MATERIALS PROVIDED ::
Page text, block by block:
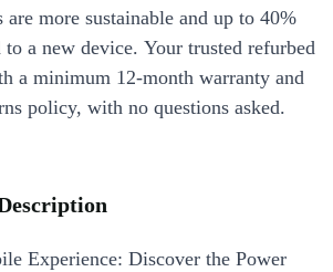
are more sustainable and up to 40%
to a new device. Your trusted refurbed
a minimum 12-month warranty and
policy, with no questions asked.
Experience: Discover the Power
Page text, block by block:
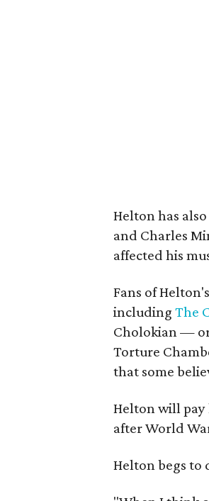
Helton has
and Charles
affected his
Fans of
including The
Cholokian —
Torture
that some
Helton will pay
after World
Helton begs to

TASK TO COMPLETE :: Nothing but the pictures is to be left out; the rest of the listing should be copied exactly.

OUTPUT FOR THIS TASK ::
Page text, block by block:
are more sustainable and up to 40%
to a new device. Your trusted refurbed
a minimum 12-month warranty and
policy, with no questions asked.
Experience: Discover the Power
Page text, block by block:
Helton has
and Charles
affected his
Fans of
including The
Cholokian —
Torture
that some
Helton will pay
after World
Helton begs to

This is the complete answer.